Fue Guty Cárdenas el vehículo ideal que habría de dar presencia y brillantez al bolero en México. Sus boleros “Para olvidarte”, “Quisiera”, “Pasión” “Si yo pudiera”, “A qué negar”, “Aléjate” y “Fondo azul” se convierten en grandes éxitos en su voz y su guitarra.

Como hecho curioso comentaré que la clave “Nunca” con la que Guty obtuvo su primer galardón como compositor y la que le abrió las puertas a la fama, fue compuesta originalmente en ritmo de bolero. Durante el concurso del Teatro Lírico, el compositor Tata Nacho sugirió a Guty que le cambiase el ritmo a clave.

Sin duda alguna, la invención de la Radio y su instalación a principios del siglo XX sería definitiva en el posicionamiento del bolero en el gusto popular. La XEW juega un papel muy importante en este proceso con transmisiones de programas musicales en vivo en los que los boleristas mexicanos logran la consagración de este género en toda Latinoamérica.

Agustín Lara que en esos años trabajaba como pianista en burdeles y aún no gozaba del prestigio que le acompañó posteriormente se vio seriamente impresionado con este ritmo tan magistralmente interpretado por Guty y no tardó en emularlo, escribiendo canciones que llegarían a ser clásicos en el Cancionero de México como “Rosa”, “Como dos puñales”, “Gota de amor”, “Sólo tú”, “Cabellera negra”, y su más grande éxito: “Mujer”.

Mujer, mujer divina;
tienes el veneno que fascina en tu mirar;
mujer alabastrina,
eres vibración de sonatina pasional.
Tienes el perfume de un naranjo en flor,
el altivo porte de una majestad,
sabes de los filtros que hay en el amor
tienes el hechizo de la liviandad.
La divina magia de un atardecer
y la maravilla de la inspiración;
tienes en el ritmo de tu ser
todo el palpitar de una canción,
eres la ilusión de mi existir, mujer.

Es digno de mencionarse el hecho de que Guty Cárdenas y Agustín Lara tuvieron una gran amistad lo que se refleja en el hecho de que todas las canciones que mencioné, más otras que escapan por ahora a mi memoria, fueron grabadas en la voz del ruiseñor del Mayab, siendo la primera “Solo tú” en octubre de 1929.

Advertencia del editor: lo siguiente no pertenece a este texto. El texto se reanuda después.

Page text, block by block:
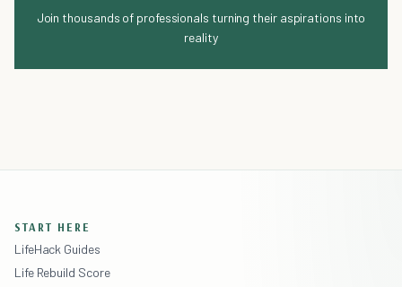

Con respecto a la influencia de Guty sobre la música de Agustín Lara éste último comentaba: “-por ese tiempo (1927) estaba de moda la preciosa canción de Guty Cárdenas “Yo sé que nunca besaré tu boca…” y yo la tocaba noche a noche, en el piano de un cabaret… era tanta mi pasión por “Yo sé que nunca” que llegó a sugerirme “Imposible”, la primera con que trascendí al público…

Otro suceso que corrobora la influencia de Guty Cárdenas y la Trova Yucateca en la inspiración de Lara, y menos conocido aún, es el hecho de que éste incursionó en géneros propios de la trova Peninsular como el bambuco. Ejemplo de esta afirmación es el bambuco “Arroyito”: “Arroyo claro que en tu murmullo, le das arrullo al cañaveral… pero hablamos del bolero, no del bambuco.

Guty Cárdenas

Guty Cárdenas, El ruiseñor del Mayab.

Guty Cárdenas, interpretó gran parte de la producción de Agustín Lara, amalgamando su estilo al de Lara, ya que se parecían muchísimo. Indudablemente, las canciones del flaco de oro parecían yucatecas y quizás por eso las asimilaba tan bien Guty Cárdenas.

Tras la muerte del trovador yucateco ocurrida en 1932, Agustín Lara da rienda suelta a su ingenio y transforma el bolero, causando verdadero revuelo entre la sociedad artística de aquellos años y llegando a posicionarse como uno de los compositores más importantes a nivel mundial. Un ejemplo de este “nuevo” estilo de bolero lo podemos escuchar en su éxito “Solamente una vez”.

Solamente una vez, amé en la vida;
solamente una vez y nada más…
una vez nada más en mi huerto brilló la esperanza,
la esperanza que alumbra el camino de mi soledad.
Solamente una vez se entrega el alma
con la dulce y total renunciación
y cuando ese milagro realiza el prodigio de amarse
hay campanas de fiesta que cantan en el corazón.

Un hecho trascendente para la difusión del bolero se dio en 1926 cuando el tenor italiano Tito Schipa, entonces en la cima de la fama, grabó una serie de temas latinoamericanos en español, entre los cuales incluyó el bolero “Quiéreme mucho” compuesto en 1911 por Gonzalo Roig.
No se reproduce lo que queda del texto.